Wednesday, July 20, 2011

Removing entries from a Java Collection

Let's look at some simple code:
public static void main(String[] args) {
  Map<String, String> m = new HashMap<String, String>();
  m.put("A", "B"); m.put("C", "D"); m.put("E", "F");
  for (Map.Entry<String, String> e : m.entrySet()) {
    if (e.getValue().equals("D")) {
      m.remove(e.getKey());
    }
  }
} 
After setting up a map which contains three entries (A->B, C->D, E->F), it iterates over its entries and removes an entry, if it matches a certain condition.
Compile, Run, works perfectly (on my machine, with my JDK, etc.)

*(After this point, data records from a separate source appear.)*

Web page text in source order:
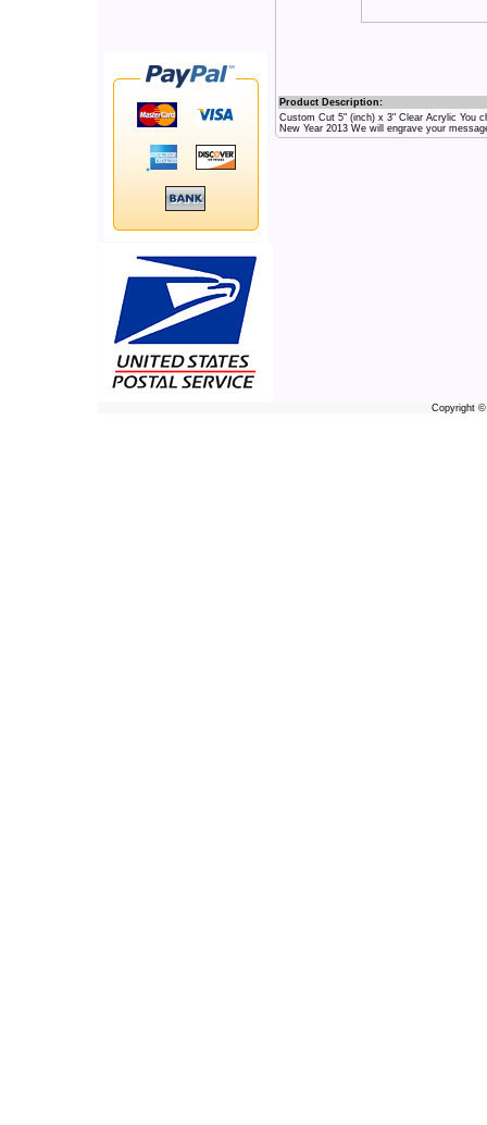
Product Description:
Custom Cut 5" (inch) x 3" Clear Acrylic You
New Year 2013 We will engrave your
Copyright
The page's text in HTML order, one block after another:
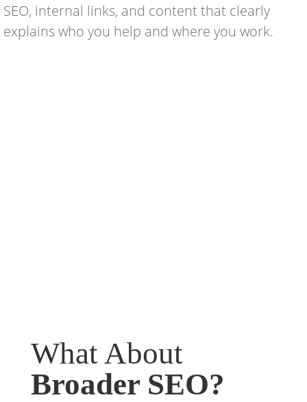
SEO, internal links, and content that clearly
explains who you help and where you work.
What About
Broader SEO?
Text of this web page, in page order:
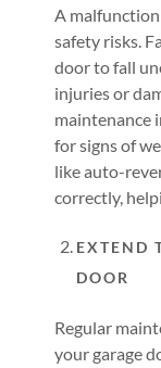
A
safety risks.
door to fall
injuries or
maintenance
for signs of
like auto-
correctly,
EXTEND
DOOR
Regular
your garage
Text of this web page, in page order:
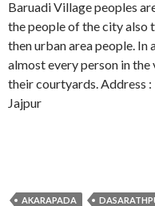
Baruadi Village peoples
the people of the city also
then urban area people. In
almost every person in the
their courtyards. Address
Jajpur
AKARAPADA
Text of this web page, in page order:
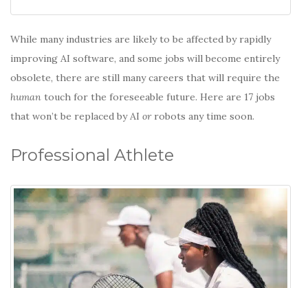
While many industries are likely to be affected by rapidly
improving AI software, and some jobs will become entirely
obsolete, there are still many careers that will require the
human touch for the foreseeable future. Here are 17 jobs
that won’t be replaced by AI or robots any time soon.
Professional Athlete
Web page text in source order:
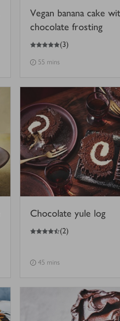
Vegan banana cake
chocolate frosting
5
out of 5 stars (3)
55 mins
Chocolate yule log
4.5
out of 5 stars (2)
45 mins
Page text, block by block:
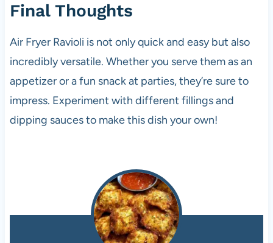
Final Thoughts
Air Fryer Ravioli is not only quick and easy but also
incredibly versatile. Whether you serve them as an
appetizer or a fun snack at parties, they’re sure to
impress. Experiment with different fillings and
dipping sauces to make this dish your own!
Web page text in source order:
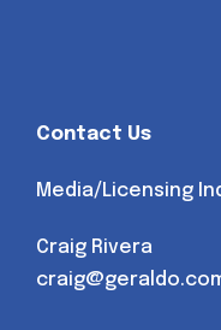
Contact Us
Media/Licensing
Craig Rivera
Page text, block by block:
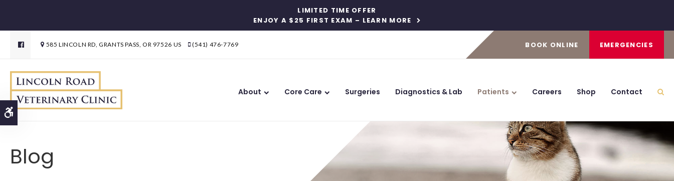
Accessible Version
LIMITED TIME OFFER
ENJOY A $25 FIRST EXAM – LEARN MORE
585 LINCOLN RD GRANTS PASS OR 97526 US (541) 476-7769 BOOK ONLINE EMERGENCIES
About Core Care Surgeries Diagnostics & Lab Patients Careers Shop Contact
Blog
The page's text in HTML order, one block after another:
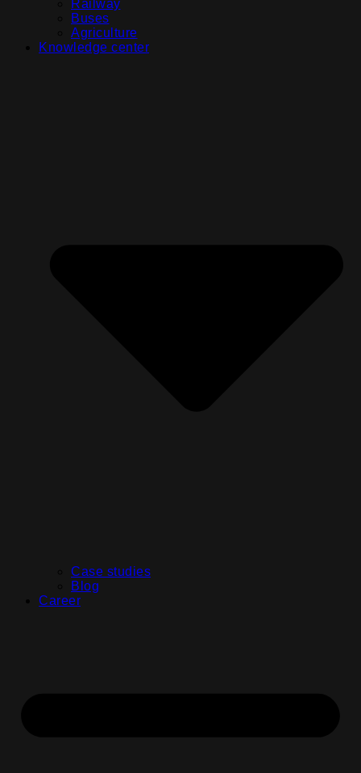
Railway
Buses
Agriculture
Knowledge center
Case studies
Blog
Career
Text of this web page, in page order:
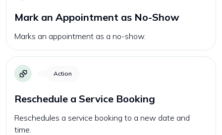
Mark an Appointment as No-Show
Marks an appointment as a no-show.
Action
Reschedule a Service Booking
Reschedules a service booking to a new date and
time.
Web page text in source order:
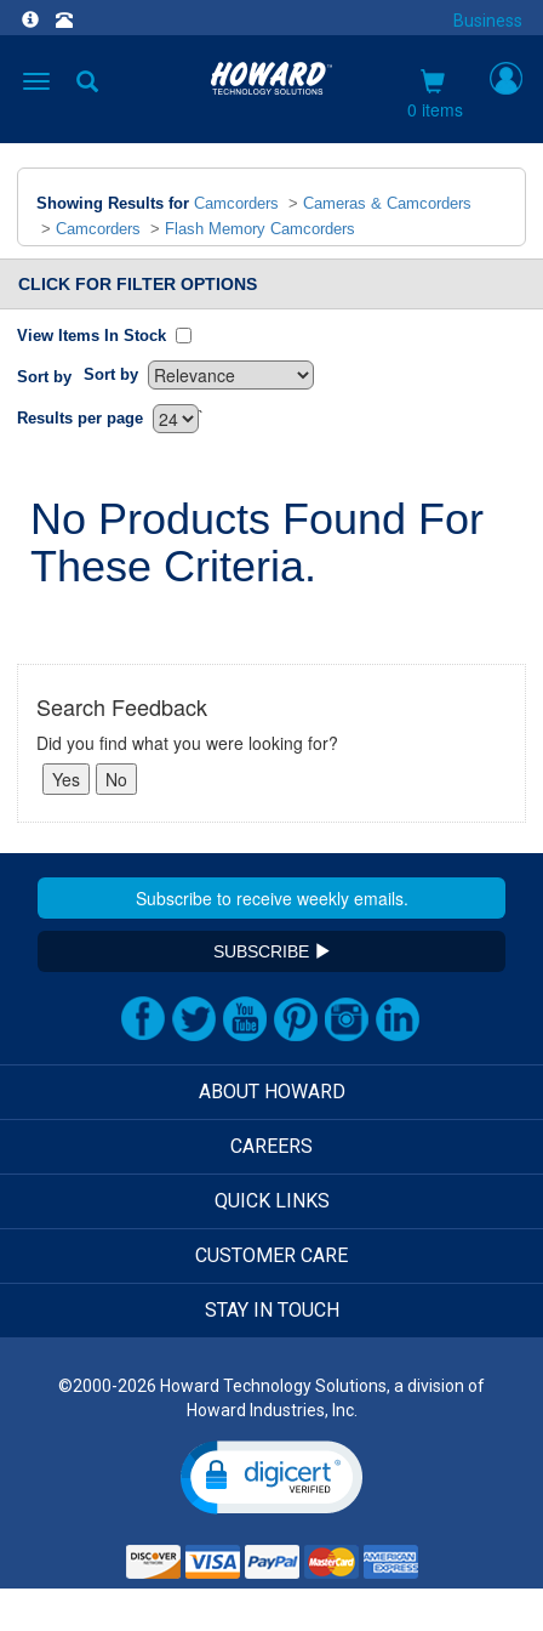
Business
Toggle
0 items
Showing Results for Camcorders > Cameras & Camcorders
> Camcorders > Flash Memory Camcorders
CLICK FOR FILTER OPTIONS
View Items In Stock
Sort by Sort by
`
Results per page
No Products Found For
These Criteria.
Search Feedback
Did you find what you were looking for?
SUBSCRIBE
ABOUT HOWARD
CAREERS
QUICK LINKS
CUSTOMER CARE
STAY IN TOUCH
©2000-2026 Howard Technology Solutions, a division of
Howard Industries, Inc.
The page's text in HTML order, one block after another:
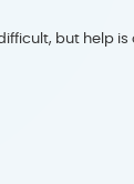
but help is
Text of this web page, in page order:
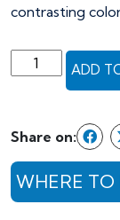
contrasting
Floriani
Color
-
54"
ADD
Share on:
WHERE TO
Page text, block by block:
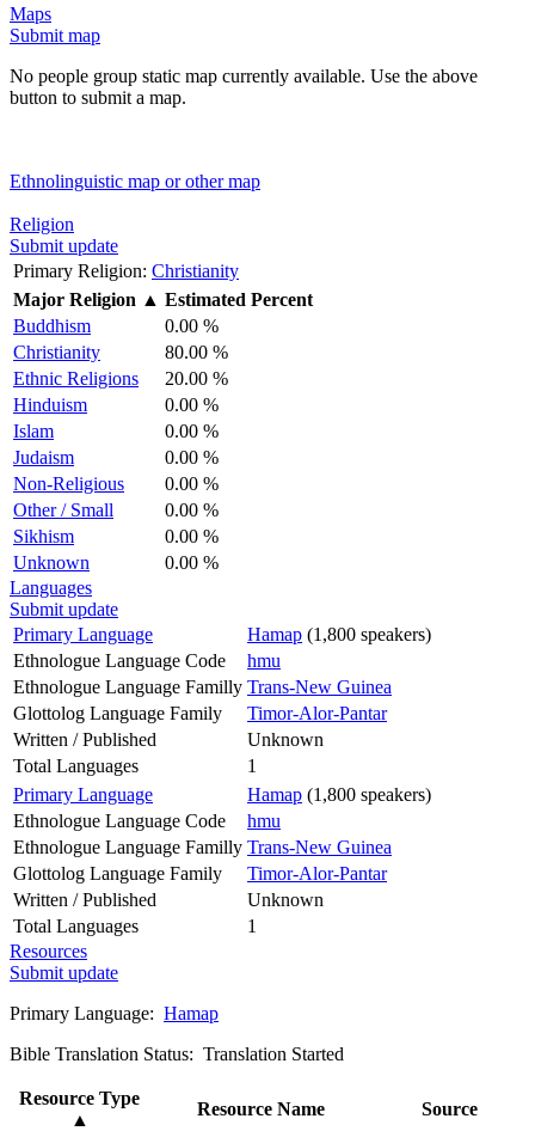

Now we just change the condition to:
if (e.getValue().equals("B")) {

Compile, Run, oops - we get a ConcurrentModificationException like this:
Exception in thread "main" java.util.ConcurrentModificationException
  at java.util.HashMap$HashIterator.nextEntry(HashMap.java:793)
  at java.util.HashMap$EntryIterator.next(HashMap.java:834)
  at java.util.HashMap$EntryIterator.next(HashMap.java:832)
  at prv.rli.codetest.CodeTest.main(CodeTest.java:11)

Why?
  • The for (x : y) statement is syntactic sugar for the old school collection iteration with an Iterator:
    Iterator<Map.Entry<String, String>> it = m.entrySet().iterator();
    while (it.hasNext()) {
    Map.Entry<String, String> e = it.next();
    }
  • An Iterator may throw a ConcurrentModificationException (a RuntimeException), if you change the collection it iterates over.



But why only with "B"?
  • Pure luck. The HashMap happens to be ordered like this: {E=F, A=B, C=D}, therefore the entry with value D is the last one and since the iterator will return false for hasNext(), we leave the loop, next() is no longer called and nothing happens.
So what is the correct way of removing an element from a map? There are several ways, which we will look at: Using the remove method of the iterator
Iterator<Map.Entry<String, String>> it = m.entrySet().iterator();
  while (it.hasNext()) {
    Map.Entry<String, String> e = it.next();
    if (e.getValue().equals("B")) {
      it.remove();
    }
  }
The Iterator interface provides a remove method, which will remove the element the last call to next() returned. Unfortunately the remove method may not be supported by some iterators. In this case the call to remove() would throw an UnsupportedOperationException. If we cannot use it.remove() we can also remember the keys of elements to remove and remove them after the iteration has completed:
  Set<String> toRemove = new HashSet<String>();
  for (Map.Entry<String, String> e : m.entrySet()) {
    if (e.getValue().equals("B")) {
      toRemove.add(e.getKey());
    }
  }
  m.keySet().removeAll(toRemove);
Note that we can use the for (x : y) notation here. Finally, if you remove most elements of a collection you can also create a new collection and only copy those elements you want to keep:
  Map<String, String> m2 = new HashMap<String, String>();
  for (Map.Entry<String, String> e : m.entrySet()) {
    if (!e.getValue().equals("B")) {
      m2.entrySet().add(e);
    }
  }
  m = m2;

This may have advantages in terms of memory consumption, because the new collection will not waste space for deleted entries.